Big data, for example, can provide significant value in transportation. Using smart routing through GPS technology, time, and fuel savings by 2020 is estimated to be $500 billion globally.
The Internet of Things
The Internet of Things (IoT) is a technology which, by its nature, is fully integrated into the operations of the user, whether in the home or at the business. The connection of devices—thermostats, crock pots, coffee makers, lights—to the internet will bring a revolution in home living.
It will also provide a notable change in the supply chain and help establish the supply chain ecosystem. The IoT obviously links your equipment, raw materials, and facilities to provide big data for your operations.
In addition, however, the IoT allows for direct and on-time management of operations. Anticipating repairs, varying production quantities, and maximizing storage utilizations also happen through the connectivity of your systems.
The IoT can lead to better products for the customer. The connection of products can benefit both the customer and the manufacturer. The maker receives information on use and can track potential issues. The customer can track use also, which leads to better decisions both with current and future use and replacement.
3D printing is becoming a powerful technology for the digitized supply chain. As of spring 2016, over 2/3 of manufacturers had adopted the technology in some aspect of business, and over half expect it to be used for high-volume manufacturing in the next half decade.
3D printing increases competitiveness in several ways. The more efficient and quicker production of prototypes leads to a shorter time to market for a given product. The ability of the supply chain to respond to immediate needs will grow; the mechanic who needs a part can get it in an hour, rather than days.
In addition, obsolete parts and products can remain available to customers. Focusing on customer needs benefits the business, and the ability to keep older equipment running provides good will, at the very least.
As the range of printable items increases, economic advantages accrue to the adopters of 3D printing. Customization, variability, and flexibility all provide better value to the customer. Each product can meet specific needs. The technology allows items which once were made up of many parts (for example, a jet engine fuel nozzle) to be printed as one item, saving assembly and cutting the cost of manufacturing by 75%.
Augmented Reality (AR) blends virtual reality with the real world. The ability to use the power of virtual reality to analyze and imagine the real world—or changes to the real world—provides great flexibility.

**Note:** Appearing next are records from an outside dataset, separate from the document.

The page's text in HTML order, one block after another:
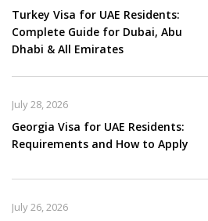
Turkey Visa for UAE Residents:
Complete Guide for Dubai, Abu
Dhabi & All Emirates
Georgia Visa for UAE Residents:
Requirements and How to Apply
July 28, 2026
July 26, 2026
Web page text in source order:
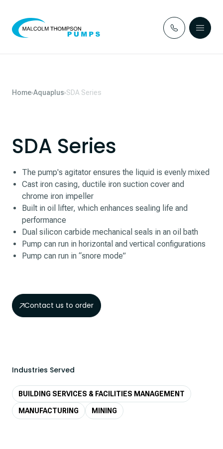
Home Aquaplus SDA Series
SDA Series
The pump's agitator ensures the liquid is evenly mixed
Cast iron casing, ductile iron suction cover and
chrome iron impeller
Built in oil lifter, which enhances sealing life and
performance
Dual silicon carbide mechanical seals in an oil bath
Pump can run in horizontal and vertical configurations
Pump can run in “snore mode”
Contact us to order
Industries Served
BUILDING SERVICES & FACILITIES MANAGEMENT
MANUFACTURING MINING
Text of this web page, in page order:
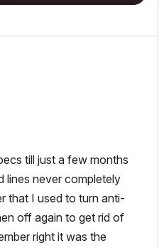
till just a few months
lines never completely
that I used to turn anti-
off again to get rid of
right it was the
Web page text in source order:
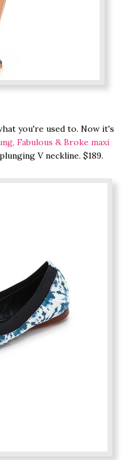
you're used to. Now it's
Fabulous & Broke maxi
V neckline. $189.
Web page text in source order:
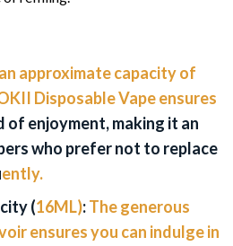
approximate capacity of
Disposable Vape ensures
of enjoyment, making it an
who prefer not to replace
ently.
(16ML):The generous
ensures you can indulge in
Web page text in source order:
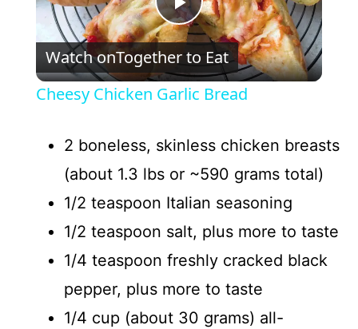
P
l
y
V
i
d
Watch onTogether to Eat
Cheesy Chicken Garlic Bread
2 boneless, skinless chicken breasts
(about 1.3 lbs or ~590 grams total)
1/2 teaspoon Italian seasoning
1/2 teaspoon salt, plus more to taste
1/4 teaspoon freshly cracked black
pepper, plus more to taste
1/4 cup (about 30 grams) all-
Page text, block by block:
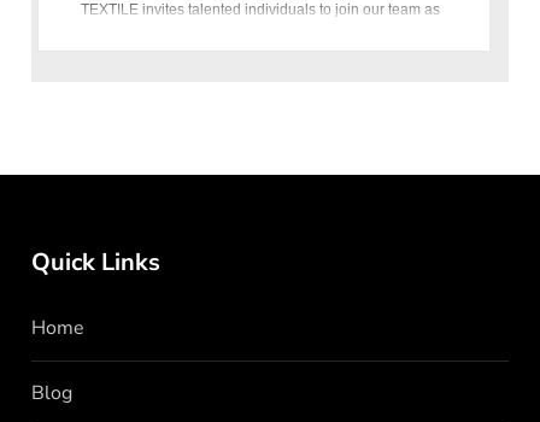
TEXTILE invites talented individuals to join our team as
Quick Links
Home
Blog
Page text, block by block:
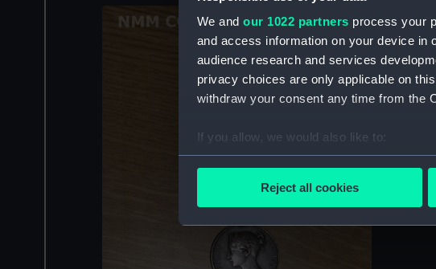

One application in your supply chain is the ability to plan and envision a new warehouse plan. Using AR to arrange the storage racks, assembly and shipping areas, and other features for the warehouse will speed the design and construction of the facility. Different users can contribute to the plans.
AR can also assist in manufacturing and distribution. Using AR markers on equipment and materials allows the ability to follow the process from raw materials to finished product. It can ensure that shipment will happen efficiently.
Value from Digitizing the Supply Chain
The net result of digitization is increased efficiency and boosted revenue. One estimate indicates efficiency will increase by 4.1% while revenue is boosted by 2.9% per year. Achieving efficiency and revenue increases allows a focus on future product development. Decision makers can worry about the next important thing, rather than what’s going on now.
And that’s the key competitive edge.